■ Prompt ■
An exact transcription is needed of the lines below from the one with "1 clove garlic, minced ($0.08)" through the one with "This could be", with no other lines and no pictures.

⟨

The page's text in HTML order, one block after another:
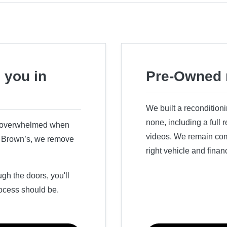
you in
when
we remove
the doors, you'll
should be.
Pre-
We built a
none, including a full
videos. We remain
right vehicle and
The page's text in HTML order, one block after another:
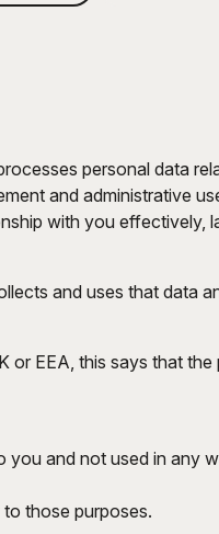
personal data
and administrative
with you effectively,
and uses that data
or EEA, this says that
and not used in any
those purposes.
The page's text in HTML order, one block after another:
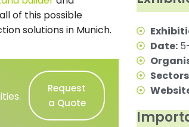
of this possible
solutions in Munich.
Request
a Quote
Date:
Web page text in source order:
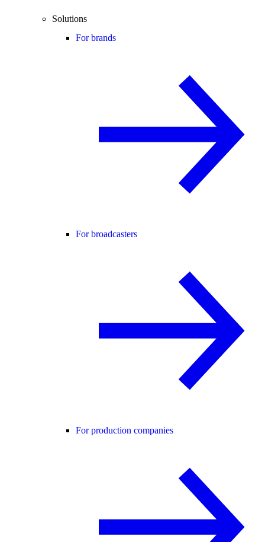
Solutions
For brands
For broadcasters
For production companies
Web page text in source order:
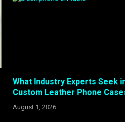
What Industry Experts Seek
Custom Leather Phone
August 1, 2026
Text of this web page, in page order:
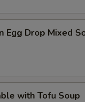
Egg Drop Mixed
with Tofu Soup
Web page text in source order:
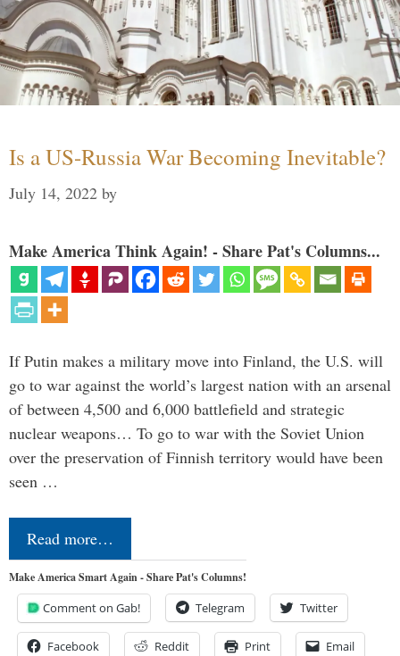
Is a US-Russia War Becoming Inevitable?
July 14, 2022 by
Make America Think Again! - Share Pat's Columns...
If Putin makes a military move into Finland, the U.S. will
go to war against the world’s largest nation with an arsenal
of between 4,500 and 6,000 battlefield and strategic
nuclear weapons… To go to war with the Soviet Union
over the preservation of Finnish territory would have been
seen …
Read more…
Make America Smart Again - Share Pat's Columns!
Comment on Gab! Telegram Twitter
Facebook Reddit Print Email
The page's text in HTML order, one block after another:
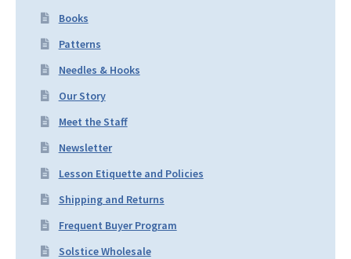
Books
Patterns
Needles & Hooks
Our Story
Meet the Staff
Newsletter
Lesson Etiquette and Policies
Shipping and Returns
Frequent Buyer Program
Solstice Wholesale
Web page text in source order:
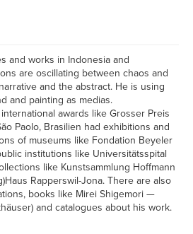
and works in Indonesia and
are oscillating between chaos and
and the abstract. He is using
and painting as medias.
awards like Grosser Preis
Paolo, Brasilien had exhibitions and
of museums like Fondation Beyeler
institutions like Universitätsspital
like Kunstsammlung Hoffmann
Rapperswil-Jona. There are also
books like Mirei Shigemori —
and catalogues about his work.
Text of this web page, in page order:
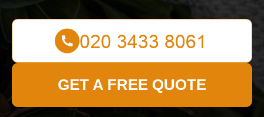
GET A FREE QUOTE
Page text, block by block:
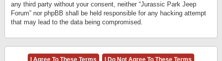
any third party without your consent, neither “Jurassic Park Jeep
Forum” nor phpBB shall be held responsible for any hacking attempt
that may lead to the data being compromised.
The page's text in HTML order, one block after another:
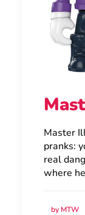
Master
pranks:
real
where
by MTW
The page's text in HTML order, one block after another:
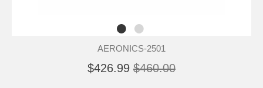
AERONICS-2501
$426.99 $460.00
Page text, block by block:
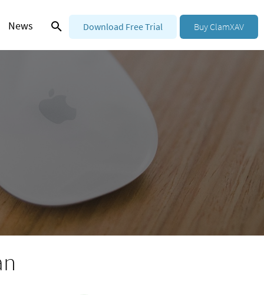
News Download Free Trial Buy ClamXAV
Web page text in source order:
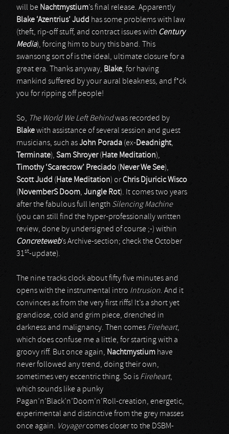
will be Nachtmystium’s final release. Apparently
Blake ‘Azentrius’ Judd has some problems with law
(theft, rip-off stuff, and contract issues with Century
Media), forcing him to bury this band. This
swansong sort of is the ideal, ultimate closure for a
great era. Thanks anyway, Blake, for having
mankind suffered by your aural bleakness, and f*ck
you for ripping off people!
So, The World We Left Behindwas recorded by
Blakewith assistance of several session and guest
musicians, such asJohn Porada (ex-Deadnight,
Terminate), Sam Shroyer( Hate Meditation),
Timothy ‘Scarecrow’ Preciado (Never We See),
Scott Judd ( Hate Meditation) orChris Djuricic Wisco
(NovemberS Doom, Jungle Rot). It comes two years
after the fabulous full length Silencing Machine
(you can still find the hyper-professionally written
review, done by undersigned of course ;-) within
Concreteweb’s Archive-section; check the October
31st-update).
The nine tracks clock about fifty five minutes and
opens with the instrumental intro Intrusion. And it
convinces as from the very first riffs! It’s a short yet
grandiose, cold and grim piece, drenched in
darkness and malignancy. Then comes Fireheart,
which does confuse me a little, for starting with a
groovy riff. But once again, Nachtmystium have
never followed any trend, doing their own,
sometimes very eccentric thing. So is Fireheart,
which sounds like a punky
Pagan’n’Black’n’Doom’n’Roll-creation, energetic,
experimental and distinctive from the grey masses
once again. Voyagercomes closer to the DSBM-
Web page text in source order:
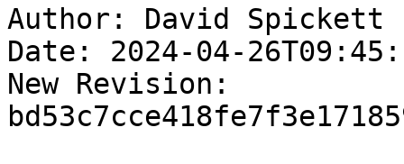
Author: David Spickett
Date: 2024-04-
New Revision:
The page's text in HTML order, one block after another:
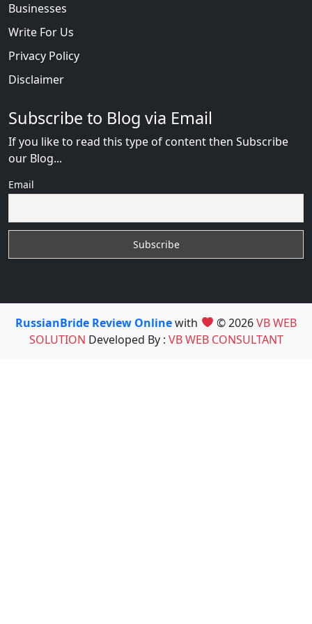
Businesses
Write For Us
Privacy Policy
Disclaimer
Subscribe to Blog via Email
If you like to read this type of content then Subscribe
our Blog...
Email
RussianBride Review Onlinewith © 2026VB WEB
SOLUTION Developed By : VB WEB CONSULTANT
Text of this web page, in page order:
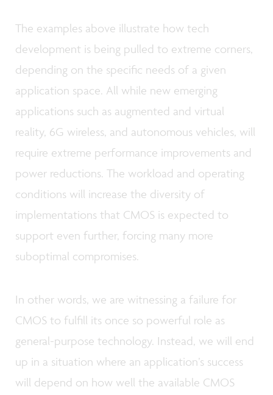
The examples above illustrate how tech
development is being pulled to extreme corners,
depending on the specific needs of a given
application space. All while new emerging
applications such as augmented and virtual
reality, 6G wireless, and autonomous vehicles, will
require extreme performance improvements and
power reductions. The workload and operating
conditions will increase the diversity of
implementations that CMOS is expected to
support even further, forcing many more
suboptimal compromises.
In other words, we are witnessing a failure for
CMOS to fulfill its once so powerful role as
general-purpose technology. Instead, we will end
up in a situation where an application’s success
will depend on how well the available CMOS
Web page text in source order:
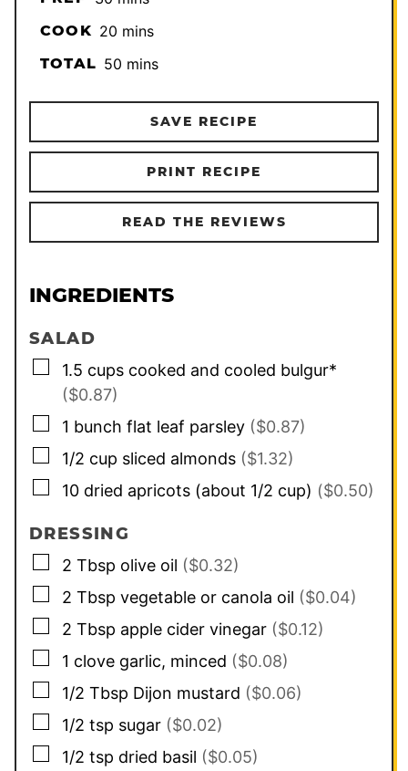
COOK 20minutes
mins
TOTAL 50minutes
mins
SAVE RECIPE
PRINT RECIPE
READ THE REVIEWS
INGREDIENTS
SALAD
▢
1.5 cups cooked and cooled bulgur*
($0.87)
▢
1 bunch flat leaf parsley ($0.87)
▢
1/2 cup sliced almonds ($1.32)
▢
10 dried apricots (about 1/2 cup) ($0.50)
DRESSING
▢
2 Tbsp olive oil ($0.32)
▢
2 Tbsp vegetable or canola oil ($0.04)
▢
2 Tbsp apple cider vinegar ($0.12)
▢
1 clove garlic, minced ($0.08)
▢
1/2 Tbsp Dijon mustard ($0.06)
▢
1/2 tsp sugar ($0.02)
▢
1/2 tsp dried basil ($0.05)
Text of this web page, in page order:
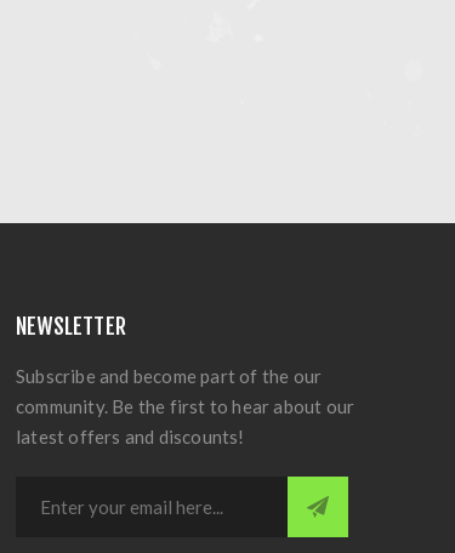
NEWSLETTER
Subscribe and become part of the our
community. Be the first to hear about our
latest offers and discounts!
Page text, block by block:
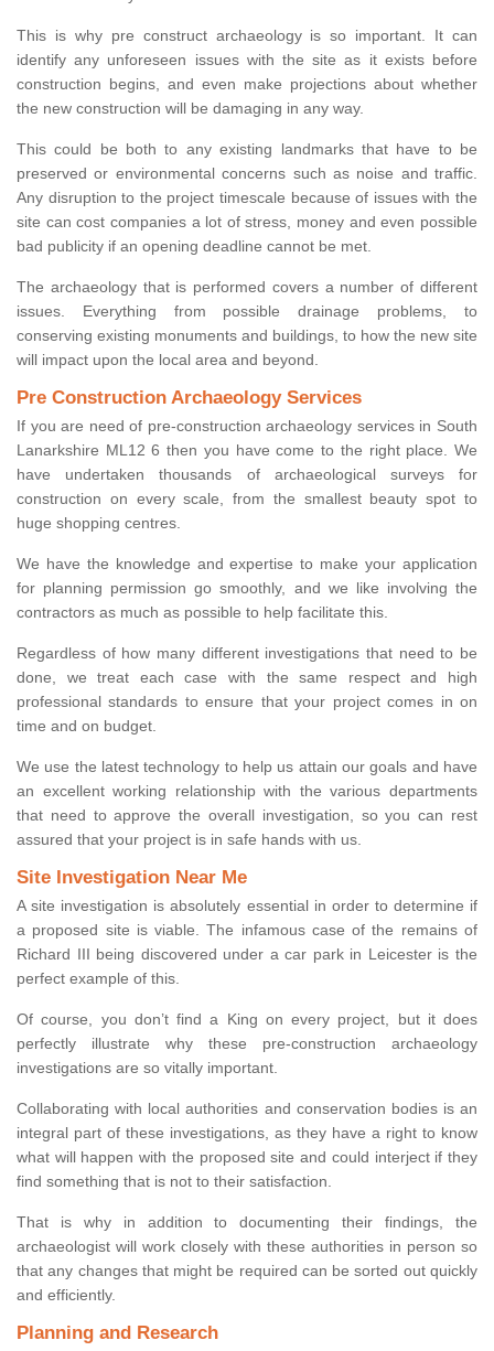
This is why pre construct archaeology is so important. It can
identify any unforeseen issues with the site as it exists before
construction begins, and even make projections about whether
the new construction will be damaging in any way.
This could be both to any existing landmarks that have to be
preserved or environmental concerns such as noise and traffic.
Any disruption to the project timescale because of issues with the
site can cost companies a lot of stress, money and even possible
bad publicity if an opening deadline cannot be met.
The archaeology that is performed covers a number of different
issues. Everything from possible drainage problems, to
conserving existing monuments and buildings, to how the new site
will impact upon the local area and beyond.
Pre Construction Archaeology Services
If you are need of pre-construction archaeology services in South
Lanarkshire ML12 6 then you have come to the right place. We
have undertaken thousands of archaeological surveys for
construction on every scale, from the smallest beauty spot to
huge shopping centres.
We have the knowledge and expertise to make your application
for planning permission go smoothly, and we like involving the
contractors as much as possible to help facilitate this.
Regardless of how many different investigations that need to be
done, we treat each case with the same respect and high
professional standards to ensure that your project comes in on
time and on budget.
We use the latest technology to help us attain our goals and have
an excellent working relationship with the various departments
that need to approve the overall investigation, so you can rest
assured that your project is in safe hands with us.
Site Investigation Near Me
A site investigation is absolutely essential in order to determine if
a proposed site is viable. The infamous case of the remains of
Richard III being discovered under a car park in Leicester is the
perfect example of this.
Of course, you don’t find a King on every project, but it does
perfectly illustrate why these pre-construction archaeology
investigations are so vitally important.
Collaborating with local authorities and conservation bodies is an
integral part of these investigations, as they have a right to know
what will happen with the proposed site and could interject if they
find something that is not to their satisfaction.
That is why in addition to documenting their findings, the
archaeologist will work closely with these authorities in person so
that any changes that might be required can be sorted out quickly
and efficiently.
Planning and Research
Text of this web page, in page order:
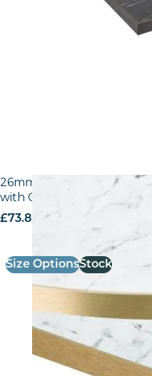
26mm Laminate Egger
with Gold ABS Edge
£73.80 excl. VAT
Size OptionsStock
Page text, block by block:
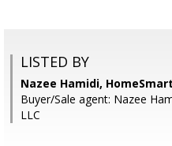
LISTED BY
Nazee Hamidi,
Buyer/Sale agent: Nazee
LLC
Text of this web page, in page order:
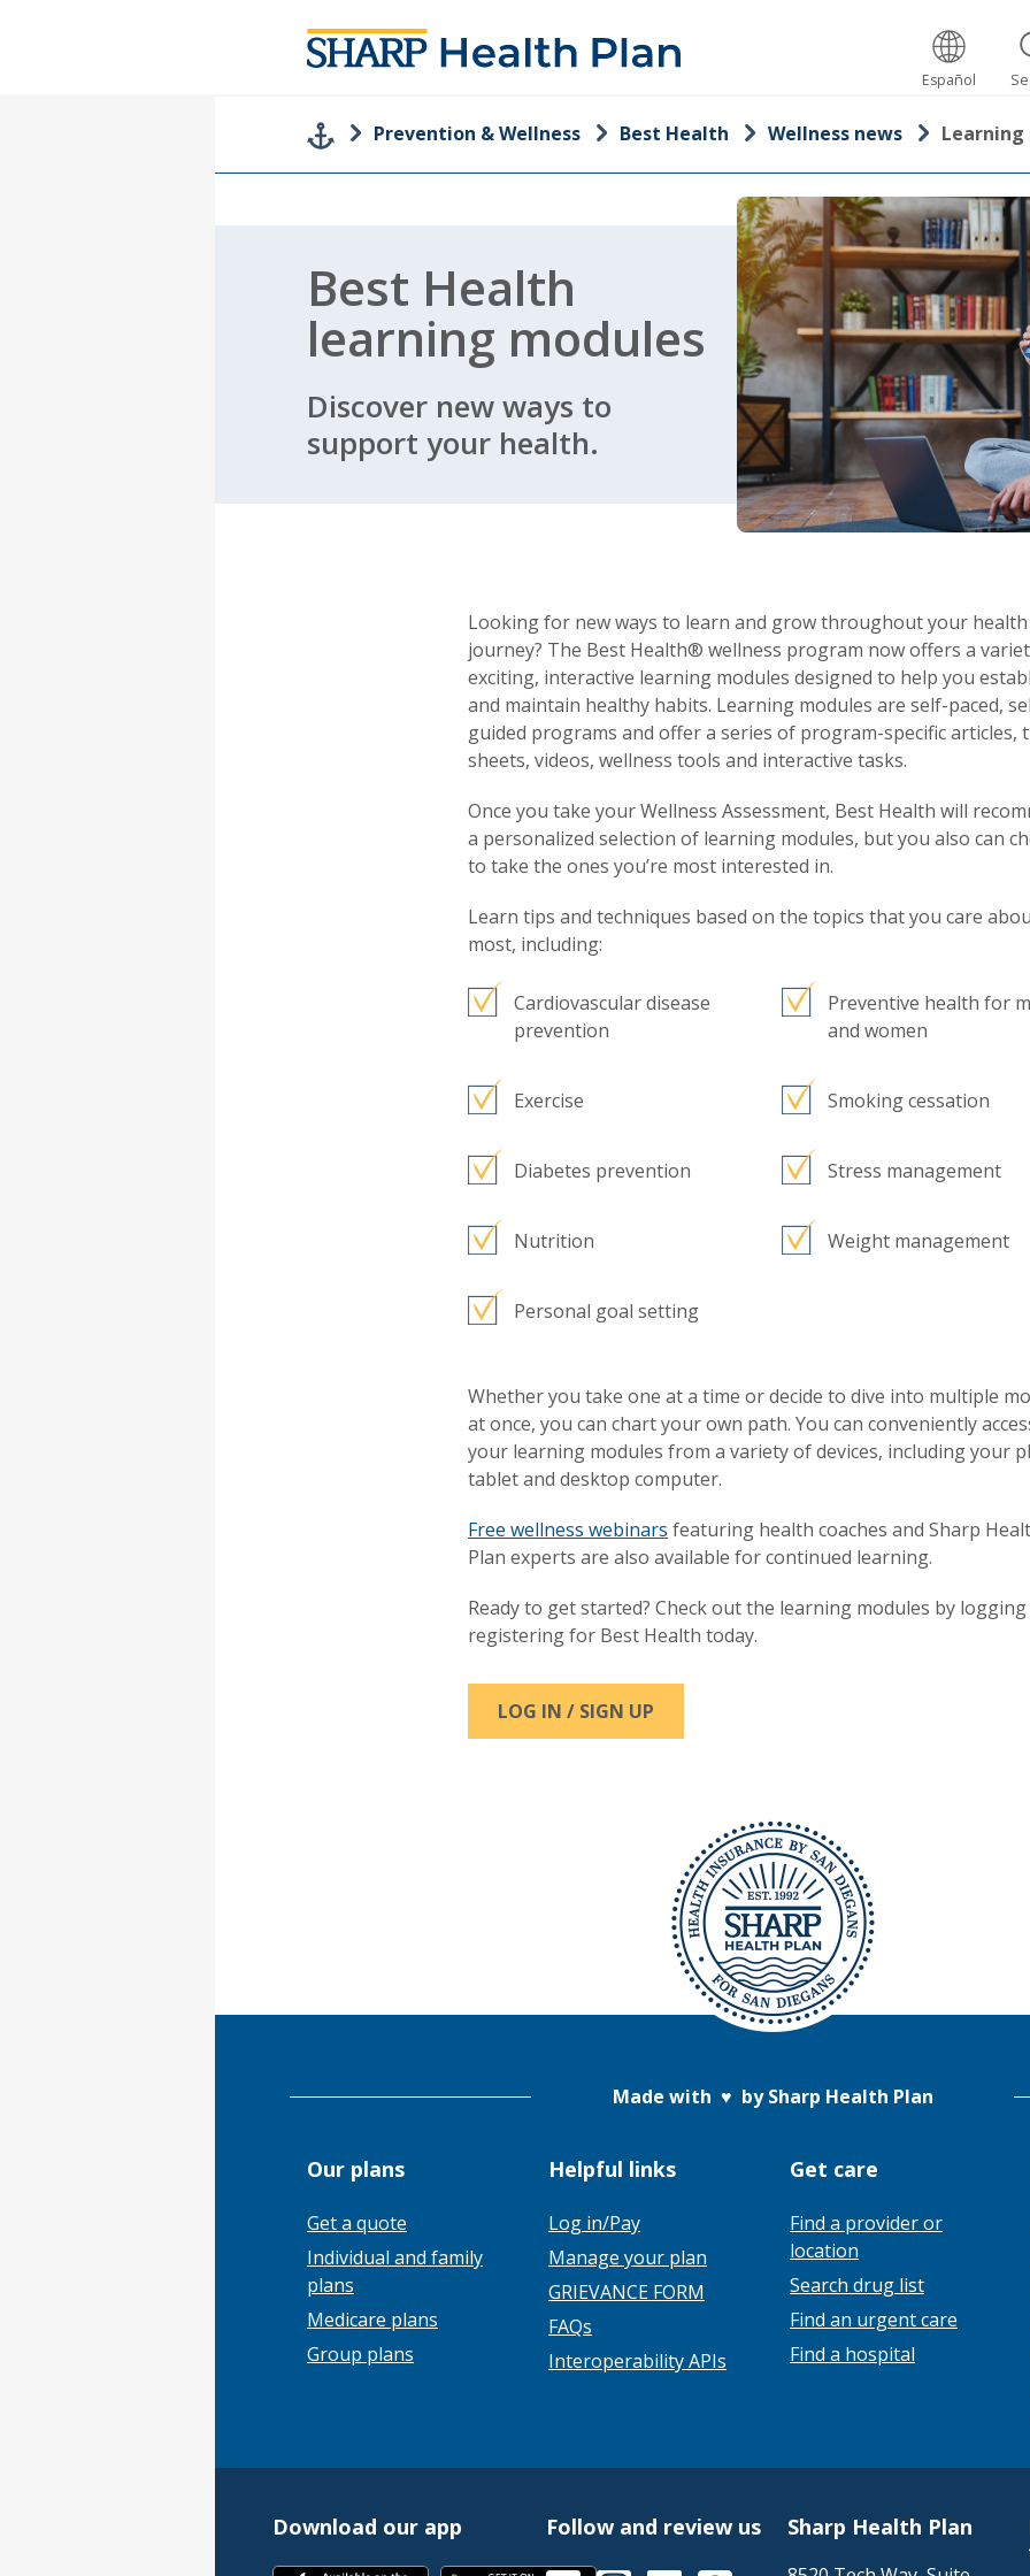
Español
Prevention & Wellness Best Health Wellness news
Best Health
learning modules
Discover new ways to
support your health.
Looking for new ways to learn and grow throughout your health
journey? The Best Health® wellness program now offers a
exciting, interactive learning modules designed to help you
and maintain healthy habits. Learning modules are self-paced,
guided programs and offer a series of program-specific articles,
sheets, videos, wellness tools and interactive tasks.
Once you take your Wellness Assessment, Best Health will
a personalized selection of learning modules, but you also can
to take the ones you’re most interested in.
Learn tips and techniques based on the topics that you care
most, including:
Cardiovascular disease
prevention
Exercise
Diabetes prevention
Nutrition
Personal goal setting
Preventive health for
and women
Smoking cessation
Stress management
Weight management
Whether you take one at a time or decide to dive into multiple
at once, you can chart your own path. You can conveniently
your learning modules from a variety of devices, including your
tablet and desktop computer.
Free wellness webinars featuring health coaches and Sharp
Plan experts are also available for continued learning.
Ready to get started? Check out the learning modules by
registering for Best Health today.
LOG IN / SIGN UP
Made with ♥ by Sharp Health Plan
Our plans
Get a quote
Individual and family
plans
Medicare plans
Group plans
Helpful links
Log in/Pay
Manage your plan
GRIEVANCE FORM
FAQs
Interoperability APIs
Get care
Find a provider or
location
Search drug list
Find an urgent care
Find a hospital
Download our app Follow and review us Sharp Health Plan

⟩

■ Solution for this task ■
1 clove garlic, minced ($0.08)
▢
1/2 Tbsp Dijon mustard ($0.06)
▢
1/2 tsp sugar ($0.02)
▢
1/2 tsp dried basil ($0.05)
Text of this web page, in page order:
NEWSLETTER
Subscribe and become part of the our
community. Be the first to hear about our
latest offers and discounts!
Page text, block by block:
This is why pre construct archaeology is so important. It can
identify any unforeseen issues with the site as it exists before
construction begins, and even make projections about whether
the new construction will be damaging in any way.
This could be both to any existing landmarks that have to be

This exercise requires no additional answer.